The NHL has put up a rather short and edited blog roll on nhl.com. I’ve been of the impression that blogs are the vox populi, what the average puck head offers as an assist to the other hockey fan. Or just blunt commentary on why it costs $25 to feed two people at the Meadowlands, or why the Devils keep holding out for Scott Stevens to return to the team even though they’ve announced a date to retire his number.

It’s not the the NHL blogs are bad — Robbie Merrill (bass player for one of my pre-game fave bands Godsmack) is funny and articulate. A recent post about Guy Kawasaki captures some of the very reasons I started playing again after an 18-year off season. But what about the other millions of fans, worldwide, who have something to say?
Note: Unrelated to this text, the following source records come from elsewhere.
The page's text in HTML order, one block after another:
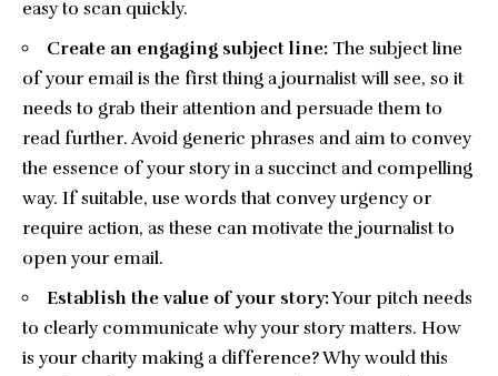
easy to scan quickly.
Create an engaging subject line: The subject line
of your email is the first thing a journalist will see, so it
needs to grab their attention and persuade them to
read further. Avoid generic phrases and aim to convey
the essence of your story in a succinct and compelling
way. If suitable, use words that convey urgency or
require action, as these can motivate the journalist to
open your email.
Establish the value of your story:Your pitch needs
to clearly communicate why your story matters. How
is your charity making a difference? Why would this
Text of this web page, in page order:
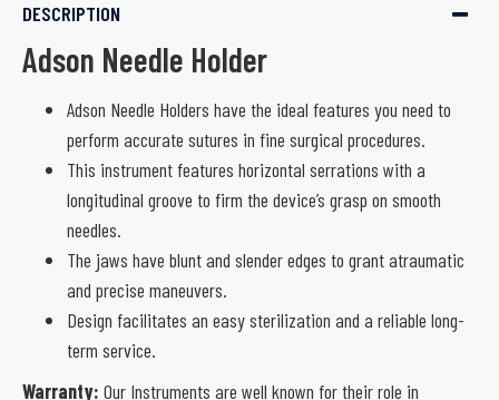
DESCRIPTION
Adson Needle Holder
Adson Needle Holders have the ideal features you need to
perform accurate sutures in fine surgical procedures.
This instrument features horizontal serrations with a
longitudinal groove to firm the device’s grasp on smooth
needles.
The jaws have blunt and slender edges to grant atraumatic
and precise maneuvers.
Design facilitates an easy sterilization and a reliable long-
term service.
Warranty: Our Instruments are well known for their role in
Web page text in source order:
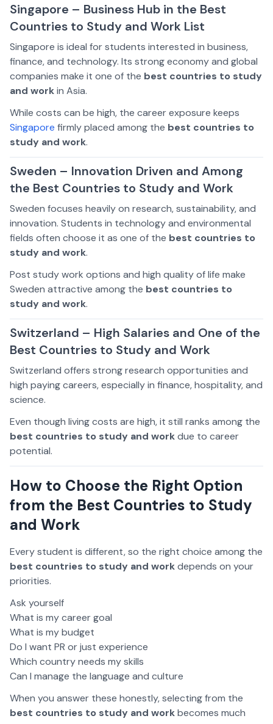
Singapore – Business Hub in the Best
Countries to Study and Work List
Singapore is ideal for students interested in business,
finance, and technology. Its strong economy and global
companies make it one of the best countries to study
and workin Asia.
While costs can be high, the career exposure keeps
Singapore firmly placed among the best countries to
study and work.
Sweden – Innovation Driven and Among
the Best Countries to Study and Work
Sweden focuses heavily on research, sustainability, and
innovation. Students in technology and environmental
fields often choose it as one of the best countries to
study and work.
Post study work options and high quality of life make
Sweden attractive among the best countries to
study and work.
Switzerland – High Salaries and One of the
Best Countries to Study and Work
Switzerland offers strong research opportunities and
high paying careers, especially in finance, hospitality, and
science.
Even though living costs are high, it still ranks among the
best countries to study and workdue to career
potential.
How to Choose the Right Option
from the Best Countries to Study
and Work
Every student is different, so the right choice among the
best countries to study and workdepends on your
priorities.
Ask yourself
What is my career goal
What is my budget
Do I want PR or just experience
Which country needs my skills
Can I manage the language and culture
When you answer these honestly, selecting from the
best countries to study and workbecomes much
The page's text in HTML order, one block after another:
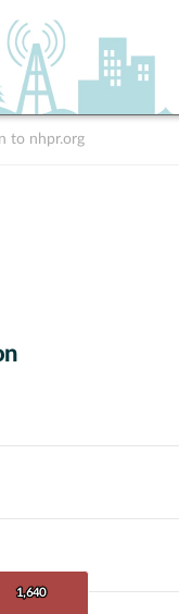
to nhpr.org
1240 to 1961.
1,640
1,640
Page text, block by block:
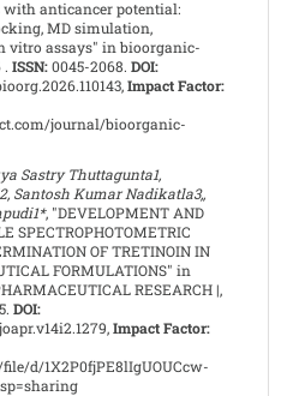
anticancer potential:
MD simulation,
vitro assays" in bioorganic-
. ISSN:0045-2068. DOI:
Impact Factor:
journal/bioorganic-
Sastry Thuttagunta1,
Santosh Kumar Nadikatla3,,
, "DEVELOPMENT AND
SPECTROPHOTOMETRIC
OF TRETINOIN IN
FORMULATIONS" in
RESEARCH |,
DOI:
Impact Factor:
d/1X2P0fjPE8lIgUOUCcw-
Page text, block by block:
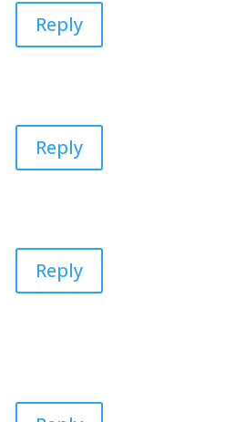
Reply
Reply
Reply
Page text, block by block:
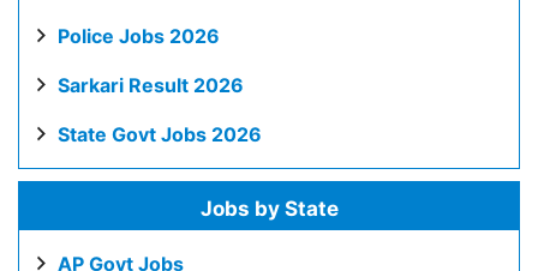
Police Jobs 2026
Sarkari Result 2026
State Govt Jobs 2026
Jobs by State
AP Govt Jobs
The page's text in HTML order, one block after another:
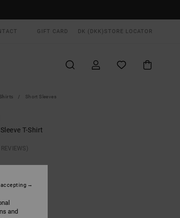
GIFT CARD DK (DKK) STORE LOCATOR
Short Sleeves
T-Shirt
and
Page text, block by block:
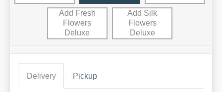
Add Fresh
Flowers
Deluxe
Add Silk
Flowers
Deluxe
Delivery Pickup
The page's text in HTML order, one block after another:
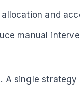
and
manual
single
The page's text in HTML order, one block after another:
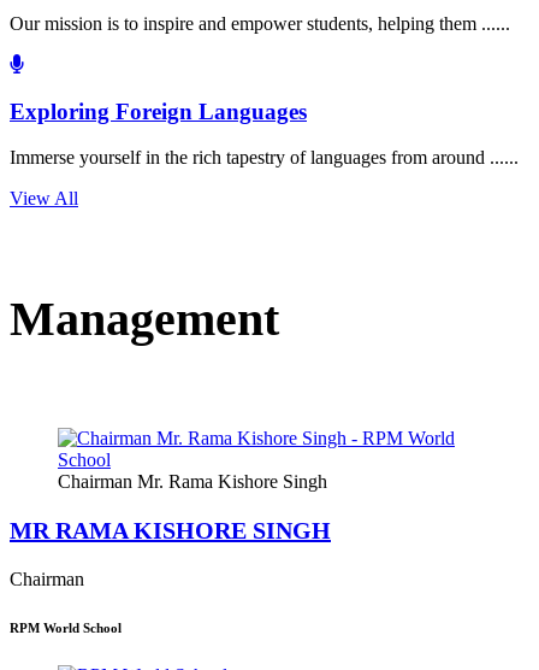
Our mission is to inspire and empower students, helping them ......
Exploring Foreign Languages
Immerse yourself in the rich tapestry of languages from around ......
View All
Management
Chairman Mr. Rama Kishore Singh
MR RAMA KISHORE SINGH
Chairman
RPM World School
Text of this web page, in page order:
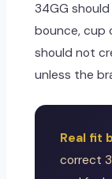
34GG
bounce, cup
should not
unless the
Real fit
correct
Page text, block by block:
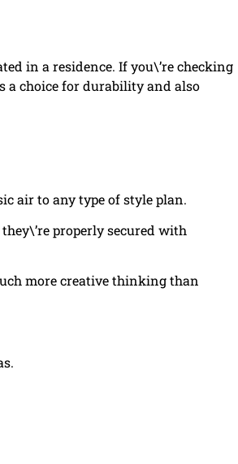
in a residence. If you\’re checking
a choice for durability and also
air to any type of style plan.
properly secured with
more creative thinking than
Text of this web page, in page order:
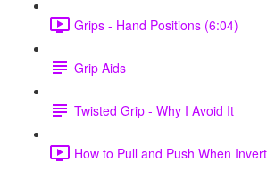
Grips - Hand Positions (6:04)
Grip Aids
Twisted Grip - Why I Avoid It
How to Pull and Push When
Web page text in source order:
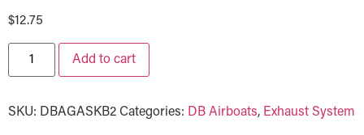
$12.75
Add to cart
SKU: DBAGASKB2 Categories: DB Airboats, Exhaust System
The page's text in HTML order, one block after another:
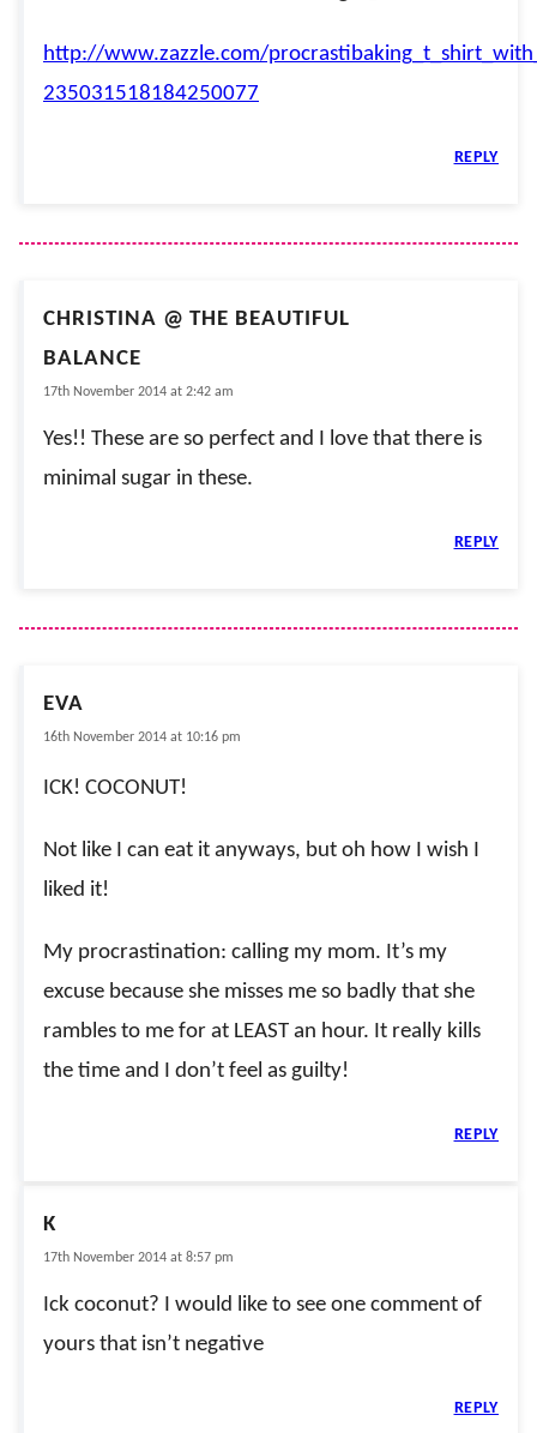
http://www.zazzle.com/
235031518184250077
REPLY
CHRISTINA @ THE BEAUTIFUL
BALANCE
17th November 2014 at 2:42 am
Yes!! These are so perfect and I love that there is
minimal sugar in these.
REPLY
EVA
16th November 2014 at 10:16 pm
ICK! COCONUT!
Not like I can eat it anyways, but oh how I wish I
liked it!
My procrastination: calling my mom. It’s my
excuse because she misses me so badly that she
rambles to me for at LEAST an hour. It really kills
the time and I don’t feel as guilty!
REPLY
K
17th November 2014 at 8:57 pm
Ick coconut? I would like to see one comment of
yours that isn’t negative
REPLY

Note to NHL online execs: open up the blogosphere. Run ads in our blogs, it’s fair, but give the fans a voice and an outlet again. Otherwise the NHL blogs are simply columns written by folks who miss a sports beat.

8-4-4-2-8-0

Tuesday, January 10th, 2006

8 points

4 games

4 wins

2 goals

8th place in the Eastern Conference - playoff eligible

0 skaters wearing the captain’s “C” on the sweater

Devils beat the Flyers 3-0, Elias notches two more assists, he’s +3 on the night, and the Devils can see hockey in April. Having Elias back on the ice for the Devils is better (and less fattening) than bringing home the chalupa at a Mavericks game.

Pasteboard Empire

Tuesday, January 10th, 2006

It started out quite simply: We were going to collect every Patrik Elias hockey card in print. This started after my son received several packs, boxes and piles of hockey cards as gifts for Hanukah and his birthday one year, and accelerated after I re-discovered my love of collecting things. Having eBay as a place to browse and discover what’s new certainly put fuel on the fire.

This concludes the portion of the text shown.